+++ TASK MATERIAL +++

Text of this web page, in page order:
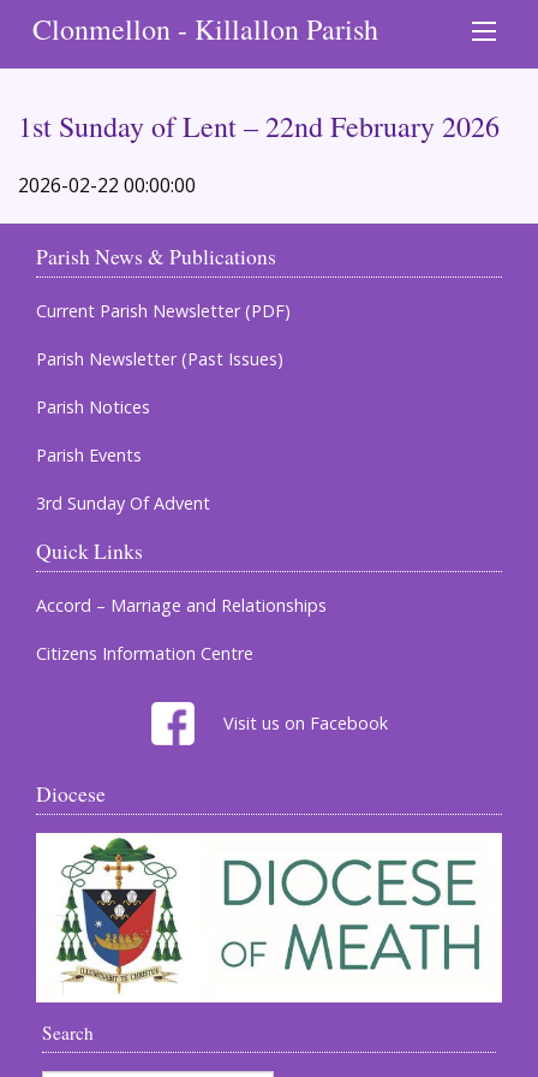
Clonmellon - Killallon Parish
1st Sunday of Lent – 22nd February 2026
2026-02-22 00:00:00
Parish News & Publications
Current Parish Newsletter (PDF)
Parish Newsletter (Past Issues)
Parish Notices
Parish Events
3rd Sunday Of Advent
Quick Links
Accord – Marriage and Relationships
Citizens Information Centre
Visit us on Facebook
Diocese
Search

+++

» AIM OF THE EXERCISE: Without any of its pictures, the listing is to be repeated exactly as it stands.

» SOLUTION FOR THIS PROBLEM:
Text of this web page, in page order:
Clonmellon - Killallon Parish
1st Sunday of Lent – 22nd February 2026
2026-02-22 00:00:00
Parish News & Publications
Current Parish Newsletter (PDF)
Parish Newsletter (Past Issues)
Parish Notices
Parish Events
3rd Sunday Of Advent
Quick Links
Accord – Marriage and Relationships
Citizens Information Centre
Visit us on Facebook
Diocese
Search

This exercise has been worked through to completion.